What needs to be done -> What appears from the line containing "Employee Resource" to the end of the listing below should be copied exactly, with no other lines.

[Start of Attachment]

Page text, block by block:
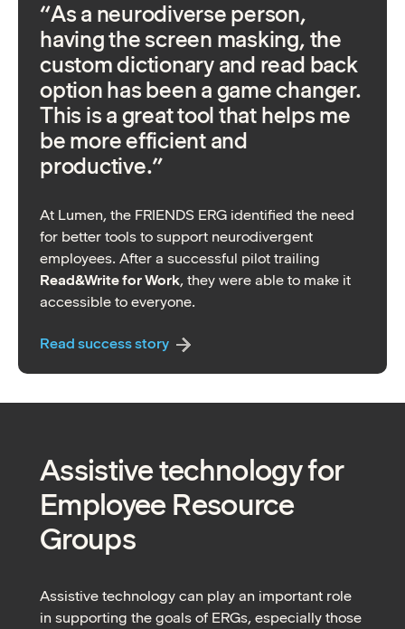
“As a neurodiverse person,
having the screen masking, the
custom dictionary and read back
option has been a game changer.
This is a great tool that helps me
be more efficient and
productive.”
At Lumen, the FRIENDS ERG identified the need
for better tools to support neurodivergent
employees. After a successful pilot trailing
Read&Write for Work, they were able to make it
accessible to everyone.
Read success story
Assistive technology for
Employee Resource
Groups
Assistive technology can play an important role
in supporting the goals of ERGs, especially those

[End of Attachment]

Response ->
Employee Resource
Groups
Assistive technology can play an important role
in supporting the goals of ERGs, especially those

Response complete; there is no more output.